The Mark 2 Metropolitan Police box, originally designed by the force’s ‘architect surveyor’ Gilbert MacKenzie Trench, was simply street furniture familiar to denizens of London and Glasgow (other forces used boxes of different designs). All that changed in November 1963, when it was reimagined as the outward shape of a time and space machine, bigger on the inside; a magic portal to impossible places in the fourth and fifth dimensions.
Incredibly, Trench’s box has now been internationally recognised as the TARDIS for far longer than it was ever in police service. Originally installed between 1929 and 1938, the boxes were points of direct free telephone access to the nearest police station, for use by police and public alike. Inside would be a stool, a small table, brushes and dusters, an electric fire and a fire extinguisher, any of which might come in handy for officers on the street. If the station needed to contact a patrol officer in that area, the lamp on top flashed to signal an alert. Since the vast majority of homes didn’t have a landline telephone until the 1960s, the police box was a valued beacon of security in British everyday life for nearly four decades.

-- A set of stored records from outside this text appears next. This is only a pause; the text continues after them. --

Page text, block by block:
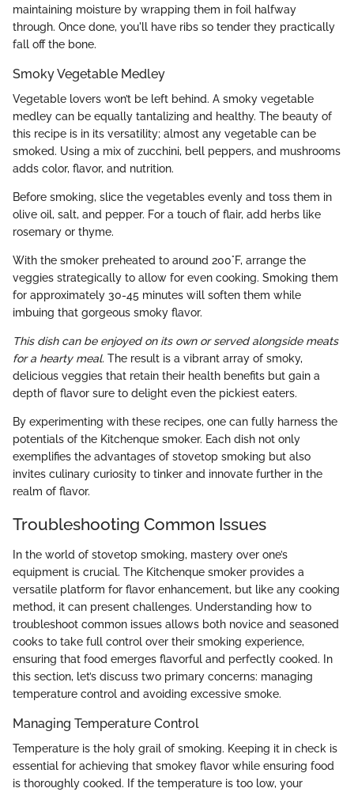
maintaining moisture by wrapping them in foil halfway
through. Once done, you'll have ribs so tender they practically
fall off the bone.
Smoky Vegetable Medley
Vegetable lovers won’t be left behind. A smoky vegetable
medley can be equally tantalizing and healthy. The beauty of
this recipe is in its versatility; almost any vegetable can be
smoked. Using a mix of zucchini, bell peppers, and mushrooms
adds color, flavor, and nutrition.
Before smoking, slice the vegetables evenly and toss them in
olive oil, salt, and pepper. For a touch of flair, add herbs like
rosemary or thyme.
With the smoker preheated to around 200°F, arrange the
veggies strategically to allow for even cooking. Smoking them
for approximately 30-45 minutes will soften them while
imbuing that gorgeous smoky flavor.
This dish can be enjoyed on its own or served alongside meats
for a hearty meal. The result is a vibrant array of smoky,
delicious veggies that retain their health benefits but gain a
depth of flavor sure to delight even the pickiest eaters.
By experimenting with these recipes, one can fully harness the
potentials of the Kitchenque smoker. Each dish not only
exemplifies the advantages of stovetop smoking but also
invites culinary curiosity to tinker and innovate further in the
realm of flavor.
Troubleshooting Common Issues
In the world of stovetop smoking, mastery over one’s
equipment is crucial. The Kitchenque smoker provides a
versatile platform for flavor enhancement, but like any cooking
method, it can present challenges. Understanding how to
troubleshoot common issues allows both novice and seasoned
cooks to take full control over their smoking experience,
ensuring that food emerges flavorful and perfectly cooked. In
this section, let’s discuss two primary concerns: managing
temperature control and avoiding excessive smoke.
Managing Temperature Control
Temperature is the holy grail of smoking. Keeping it in check is
essential for achieving that smokey flavor while ensuring food
is thoroughly cooked. If the temperature is too low, your
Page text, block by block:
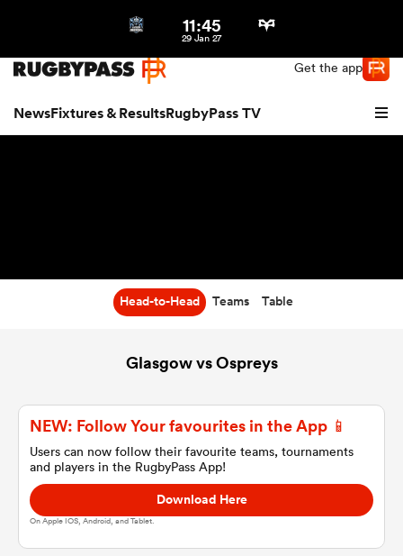
Get the app
NewsFixtures & ResultsRugbyPass TV
11:45
29 Jan 27
Head-to-Head Teams Table
Glasgow vs Ospreys
NEW: Follow Your favourites in the App 📱
Users can now follow their favourite teams, tournaments
and players in the RugbyPass App!
Download Here
On Apple IOS, Android, and Tablet.
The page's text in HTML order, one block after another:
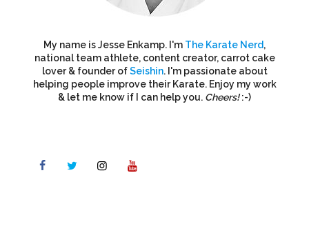
My name is Jesse Enkamp. I'm The Karate Nerd,
national team athlete, content creator, carrot cake
lover & founder ofSeishin. I'm passionate about
helping people improve their Karate. Enjoy my work
& let me know if I can help you. Cheers!:-)
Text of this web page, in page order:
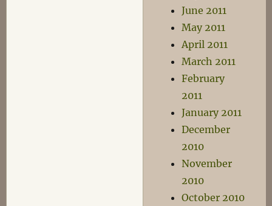
June 2011
May 2011
April 2011
March 2011
February
2011
January 2011
December
2010
November
2010
October 2010
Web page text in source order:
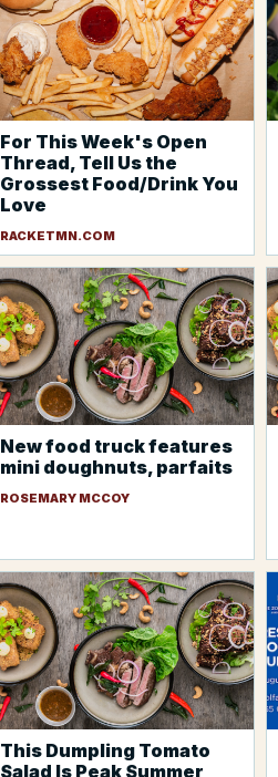
For This Week's Open
Thread, Tell Us the
Grossest Food/Drink You
Love
RACKETMN.COM
New food truck features
mini doughnuts, parfaits
ROSEMARY MCCOY
This Dumpling Tomato
Salad Is Peak Summer

The boxes themselves were essentially small buildings that stood 9ft 4ins (2.8m) tall and 4ft 6ins (1.4m) wide, made of pre-cast concrete (not wood) with a single teak door. The Mark 2 version improved on the original design by changing the sign above the door to read ‘Police Public Call Box’ (from ‘Police Public’) and moving the St John’s Ambulance motif on the door to the panel directly below the window, up from the panel below that. This became the template for the original TARDIS prop designed by Peter Brachacki for An Unearthly Child (aka 100,000 BC, 1963), although it was built a couple of feet shorter than the real thing.